Could the entries below be retyped exactly and in full?

_Data_.
_ _ _ _

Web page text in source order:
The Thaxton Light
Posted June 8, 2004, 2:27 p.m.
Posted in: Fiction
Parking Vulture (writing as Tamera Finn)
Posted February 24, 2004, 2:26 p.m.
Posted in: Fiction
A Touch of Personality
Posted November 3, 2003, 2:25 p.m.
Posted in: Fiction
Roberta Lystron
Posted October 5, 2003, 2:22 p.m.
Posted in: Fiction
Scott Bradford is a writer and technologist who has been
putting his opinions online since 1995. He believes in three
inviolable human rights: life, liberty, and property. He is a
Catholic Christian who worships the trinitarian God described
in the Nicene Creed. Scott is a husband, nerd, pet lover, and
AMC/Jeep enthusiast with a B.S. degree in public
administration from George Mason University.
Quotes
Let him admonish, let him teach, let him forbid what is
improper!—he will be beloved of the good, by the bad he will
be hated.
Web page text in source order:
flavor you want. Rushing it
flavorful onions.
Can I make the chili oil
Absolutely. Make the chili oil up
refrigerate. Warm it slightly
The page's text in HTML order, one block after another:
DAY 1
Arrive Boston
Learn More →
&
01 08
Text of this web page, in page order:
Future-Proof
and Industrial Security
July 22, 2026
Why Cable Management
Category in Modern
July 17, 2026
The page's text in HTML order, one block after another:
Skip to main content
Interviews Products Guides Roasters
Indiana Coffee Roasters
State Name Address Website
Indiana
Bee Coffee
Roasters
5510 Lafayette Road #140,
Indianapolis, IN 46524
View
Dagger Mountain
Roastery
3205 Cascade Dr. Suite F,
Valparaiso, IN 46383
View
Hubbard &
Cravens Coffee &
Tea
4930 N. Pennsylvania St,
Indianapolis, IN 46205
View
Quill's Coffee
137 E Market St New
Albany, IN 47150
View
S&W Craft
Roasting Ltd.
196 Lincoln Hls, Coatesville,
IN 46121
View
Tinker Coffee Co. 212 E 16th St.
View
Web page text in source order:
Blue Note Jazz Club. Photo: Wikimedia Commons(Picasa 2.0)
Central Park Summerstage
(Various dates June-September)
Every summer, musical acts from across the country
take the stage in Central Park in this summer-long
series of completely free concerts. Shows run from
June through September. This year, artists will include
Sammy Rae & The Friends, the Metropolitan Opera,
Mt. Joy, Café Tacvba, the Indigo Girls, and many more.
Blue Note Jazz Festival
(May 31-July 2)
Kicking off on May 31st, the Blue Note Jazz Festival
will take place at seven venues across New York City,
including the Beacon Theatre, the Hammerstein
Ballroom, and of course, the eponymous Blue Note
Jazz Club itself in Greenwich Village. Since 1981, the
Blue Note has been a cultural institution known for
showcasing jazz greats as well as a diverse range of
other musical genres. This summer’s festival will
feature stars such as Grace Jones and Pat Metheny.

_ _ _ _

_Task result_.
Web page text in source order:
The Thaxton Light
Posted June 8, 2004, 2:27 p.m.
Posted in: Fiction
Parking Vulture (writing as Tamera Finn)
Posted February 24, 2004, 2:26 p.m.
Posted in: Fiction
A Touch of Personality
Posted November 3, 2003, 2:25 p.m.
Posted in: Fiction
Roberta Lystron
Posted October 5, 2003, 2:22 p.m.
Posted in: Fiction
Scott Bradford is a writer and technologist who has been
putting his opinions online since 1995. He believes in three
inviolable human rights: life, liberty, and property. He is a
Catholic Christian who worships the trinitarian God described
in the Nicene Creed. Scott is a husband, nerd, pet lover, and
AMC/Jeep enthusiast with a B.S. degree in public
administration from George Mason University.
Quotes
Let him admonish, let him teach, let him forbid what is
improper!—he will be beloved of the good, by the bad he will
be hated.
Web page text in source order:
flavor you want. Rushing it
flavorful onions.
Can I make the chili oil
Absolutely. Make the chili oil up
refrigerate. Warm it slightly
The page's text in HTML order, one block after another:
DAY 1
Arrive Boston
Learn More →
&
01 08
Text of this web page, in page order:
Future-Proof
and Industrial Security
July 22, 2026
Why Cable Management
Category in Modern
July 17, 2026
The page's text in HTML order, one block after another:
Skip to main content
Interviews Products Guides Roasters
Indiana Coffee Roasters
State Name Address Website
Indiana
Bee Coffee
Roasters
5510 Lafayette Road #140,
Indianapolis, IN 46524
View
Dagger Mountain
Roastery
3205 Cascade Dr. Suite F,
Valparaiso, IN 46383
View
Hubbard &
Cravens Coffee &
Tea
4930 N. Pennsylvania St,
Indianapolis, IN 46205
View
Quill's Coffee
137 E Market St New
Albany, IN 47150
View
S&W Craft
Roasting Ltd.
196 Lincoln Hls, Coatesville,
IN 46121
View
Tinker Coffee Co. 212 E 16th St.
View
Web page text in source order:
Blue Note Jazz Club. Photo: Wikimedia Commons(Picasa 2.0)
Central Park Summerstage
(Various dates June-September)
Every summer, musical acts from across the country
take the stage in Central Park in this summer-long
series of completely free concerts. Shows run from
June through September. This year, artists will include
Sammy Rae & The Friends, the Metropolitan Opera,
Mt. Joy, Café Tacvba, the Indigo Girls, and many more.
Blue Note Jazz Festival
(May 31-July 2)
Kicking off on May 31st, the Blue Note Jazz Festival
will take place at seven venues across New York City,
including the Beacon Theatre, the Hammerstein
Ballroom, and of course, the eponymous Blue Note
Jazz Club itself in Greenwich Village. Since 1981, the
Blue Note has been a cultural institution known for
showcasing jazz greats as well as a diverse range of
other musical genres. This summer’s festival will
feature stars such as Grace Jones and Pat Metheny.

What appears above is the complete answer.